- _Extracted information_

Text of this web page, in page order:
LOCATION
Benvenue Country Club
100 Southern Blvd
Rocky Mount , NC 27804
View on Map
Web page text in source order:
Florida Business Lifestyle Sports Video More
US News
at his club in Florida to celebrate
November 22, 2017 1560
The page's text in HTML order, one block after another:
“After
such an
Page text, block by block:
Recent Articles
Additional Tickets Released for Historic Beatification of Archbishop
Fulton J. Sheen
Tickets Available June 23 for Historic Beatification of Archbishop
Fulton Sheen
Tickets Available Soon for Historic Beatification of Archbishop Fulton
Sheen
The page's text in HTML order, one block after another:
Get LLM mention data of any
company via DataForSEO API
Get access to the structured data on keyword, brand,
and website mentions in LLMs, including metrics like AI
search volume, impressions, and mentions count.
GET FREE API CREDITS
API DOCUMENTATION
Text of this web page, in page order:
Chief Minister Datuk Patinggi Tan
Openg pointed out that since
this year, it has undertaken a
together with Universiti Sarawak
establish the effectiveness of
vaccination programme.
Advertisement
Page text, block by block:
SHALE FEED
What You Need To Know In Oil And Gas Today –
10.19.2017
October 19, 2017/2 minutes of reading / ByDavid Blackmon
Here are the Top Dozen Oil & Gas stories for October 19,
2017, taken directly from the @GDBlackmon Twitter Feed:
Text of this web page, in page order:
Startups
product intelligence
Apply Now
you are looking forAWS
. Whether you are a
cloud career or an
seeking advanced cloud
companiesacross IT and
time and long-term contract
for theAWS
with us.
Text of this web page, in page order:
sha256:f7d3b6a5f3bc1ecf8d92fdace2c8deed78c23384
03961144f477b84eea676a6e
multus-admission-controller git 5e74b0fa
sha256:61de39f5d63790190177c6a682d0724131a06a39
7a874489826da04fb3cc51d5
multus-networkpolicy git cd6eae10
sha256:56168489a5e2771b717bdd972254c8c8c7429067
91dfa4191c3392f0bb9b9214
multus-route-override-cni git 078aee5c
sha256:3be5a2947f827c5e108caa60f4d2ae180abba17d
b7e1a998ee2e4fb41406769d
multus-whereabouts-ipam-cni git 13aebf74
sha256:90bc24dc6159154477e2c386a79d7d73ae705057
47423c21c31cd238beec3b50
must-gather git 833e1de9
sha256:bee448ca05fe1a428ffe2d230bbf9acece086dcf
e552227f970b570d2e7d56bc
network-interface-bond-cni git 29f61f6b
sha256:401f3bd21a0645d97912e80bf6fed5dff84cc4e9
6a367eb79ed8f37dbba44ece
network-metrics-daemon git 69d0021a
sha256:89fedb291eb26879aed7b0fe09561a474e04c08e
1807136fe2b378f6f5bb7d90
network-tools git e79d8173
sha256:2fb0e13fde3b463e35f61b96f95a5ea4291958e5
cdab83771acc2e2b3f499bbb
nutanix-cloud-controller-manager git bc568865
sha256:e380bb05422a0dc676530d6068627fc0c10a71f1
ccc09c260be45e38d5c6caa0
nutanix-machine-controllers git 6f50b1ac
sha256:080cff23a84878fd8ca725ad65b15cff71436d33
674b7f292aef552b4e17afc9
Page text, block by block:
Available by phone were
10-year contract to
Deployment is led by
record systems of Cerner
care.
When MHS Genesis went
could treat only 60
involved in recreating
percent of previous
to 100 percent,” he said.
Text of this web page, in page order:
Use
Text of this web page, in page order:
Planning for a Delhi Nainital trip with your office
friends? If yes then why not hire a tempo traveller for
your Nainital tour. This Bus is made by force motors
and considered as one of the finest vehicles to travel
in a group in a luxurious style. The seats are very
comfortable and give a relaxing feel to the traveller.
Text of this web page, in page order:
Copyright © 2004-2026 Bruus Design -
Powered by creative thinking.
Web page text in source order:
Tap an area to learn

- _Brief_
The material above should be given again in full, exactly.

- _Solution to the exercise_
Text of this web page, in page order:
LOCATION
Benvenue Country Club
100 Southern Blvd
Rocky Mount , NC 27804
View on Map
Web page text in source order:
Florida Business Lifestyle Sports Video More
US News
at his club in Florida to celebrate
November 22, 2017 1560
The page's text in HTML order, one block after another:
“After
such an
Page text, block by block:
Recent Articles
Additional Tickets Released for Historic Beatification of Archbishop
Fulton J. Sheen
Tickets Available June 23 for Historic Beatification of Archbishop
Fulton Sheen
Tickets Available Soon for Historic Beatification of Archbishop Fulton
Sheen
The page's text in HTML order, one block after another:
Get LLM mention data of any
company via DataForSEO API
Get access to the structured data on keyword, brand,
and website mentions in LLMs, including metrics like AI
search volume, impressions, and mentions count.
GET FREE API CREDITS
API DOCUMENTATION
Text of this web page, in page order:
Chief Minister Datuk Patinggi Tan
Openg pointed out that since
this year, it has undertaken a
together with Universiti Sarawak
establish the effectiveness of
vaccination programme.
Advertisement
Page text, block by block:
SHALE FEED
What You Need To Know In Oil And Gas Today –
10.19.2017
October 19, 2017/2 minutes of reading / ByDavid Blackmon
Here are the Top Dozen Oil & Gas stories for October 19,
2017, taken directly from the @GDBlackmon Twitter Feed:
Text of this web page, in page order:
Startups
product intelligence
Apply Now
you are looking forAWS
. Whether you are a
cloud career or an
seeking advanced cloud
companiesacross IT and
time and long-term contract
for theAWS
with us.
Text of this web page, in page order:
sha256:f7d3b6a5f3bc1ecf8d92fdace2c8deed78c23384
03961144f477b84eea676a6e
multus-admission-controller git 5e74b0fa
sha256:61de39f5d63790190177c6a682d0724131a06a39
7a874489826da04fb3cc51d5
multus-networkpolicy git cd6eae10
sha256:56168489a5e2771b717bdd972254c8c8c7429067
91dfa4191c3392f0bb9b9214
multus-route-override-cni git 078aee5c
sha256:3be5a2947f827c5e108caa60f4d2ae180abba17d
b7e1a998ee2e4fb41406769d
multus-whereabouts-ipam-cni git 13aebf74
sha256:90bc24dc6159154477e2c386a79d7d73ae705057
47423c21c31cd238beec3b50
must-gather git 833e1de9
sha256:bee448ca05fe1a428ffe2d230bbf9acece086dcf
e552227f970b570d2e7d56bc
network-interface-bond-cni git 29f61f6b
sha256:401f3bd21a0645d97912e80bf6fed5dff84cc4e9
6a367eb79ed8f37dbba44ece
network-metrics-daemon git 69d0021a
sha256:89fedb291eb26879aed7b0fe09561a474e04c08e
1807136fe2b378f6f5bb7d90
network-tools git e79d8173
sha256:2fb0e13fde3b463e35f61b96f95a5ea4291958e5
cdab83771acc2e2b3f499bbb
nutanix-cloud-controller-manager git bc568865
sha256:e380bb05422a0dc676530d6068627fc0c10a71f1
ccc09c260be45e38d5c6caa0
nutanix-machine-controllers git 6f50b1ac
sha256:080cff23a84878fd8ca725ad65b15cff71436d33
674b7f292aef552b4e17afc9
Page text, block by block:
Available by phone were
10-year contract to
Deployment is led by
record systems of Cerner
care.
When MHS Genesis went
could treat only 60
involved in recreating
percent of previous
to 100 percent,” he said.
Text of this web page, in page order:
Use
Text of this web page, in page order:
Planning for a Delhi Nainital trip with your office
friends? If yes then why not hire a tempo traveller for
your Nainital tour. This Bus is made by force motors
and considered as one of the finest vehicles to travel
in a group in a luxurious style. The seats are very
comfortable and give a relaxing feel to the traveller.
Text of this web page, in page order:
Copyright © 2004-2026 Bruus Design -
Powered by creative thinking.
Web page text in source order:
Tap an area to learn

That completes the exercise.